::: The data

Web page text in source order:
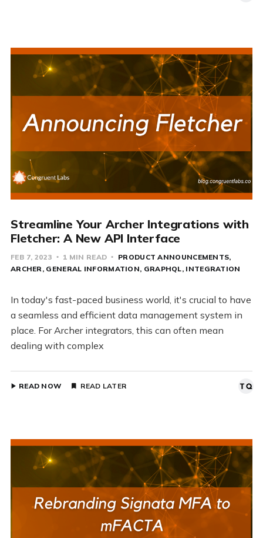
Streamline Your Archer Integrations with
Fletcher: A New API Interface
FEB 7, 2023 1 MIN READ
PRODUCT ANNOUNCEMENTS
ARCHER GENERAL INFORMATION GRAPHQL INTEGRATION
In today's fast-paced business world, it's crucial to have
a seamless and efficient data management system in
place. For Archer integrators, this can often mean
dealing with complex
READ NOW READ LATER
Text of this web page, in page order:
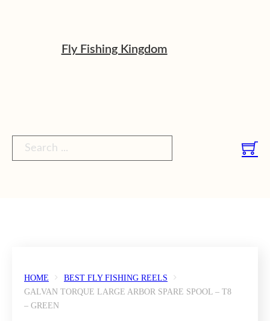
Fly Fishing Kingdom
Search ...
HOME
BEST FLY FISHING REELS
GALVAN TORQUE LARGE ARBOR SPARE SPOOL – T8
– GREEN
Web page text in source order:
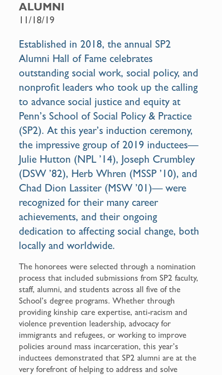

::::::

Action item |
Reproduce the whole listing above word for word, but not its pictures.

Written reply |
Web page text in source order:
Streamline Your Archer Integrations with
Fletcher: A New API Interface
FEB 7, 2023 1 MIN READ
PRODUCT ANNOUNCEMENTS
ARCHER GENERAL INFORMATION GRAPHQL INTEGRATION
In today's fast-paced business world, it's crucial to have
a seamless and efficient data management system in
place. For Archer integrators, this can often mean
dealing with complex
READ NOW READ LATER
Text of this web page, in page order:
Fly Fishing Kingdom
Search ...
HOME
BEST FLY FISHING REELS
GALVAN TORQUE LARGE ARBOR SPARE SPOOL – T8
– GREEN
Web page text in source order:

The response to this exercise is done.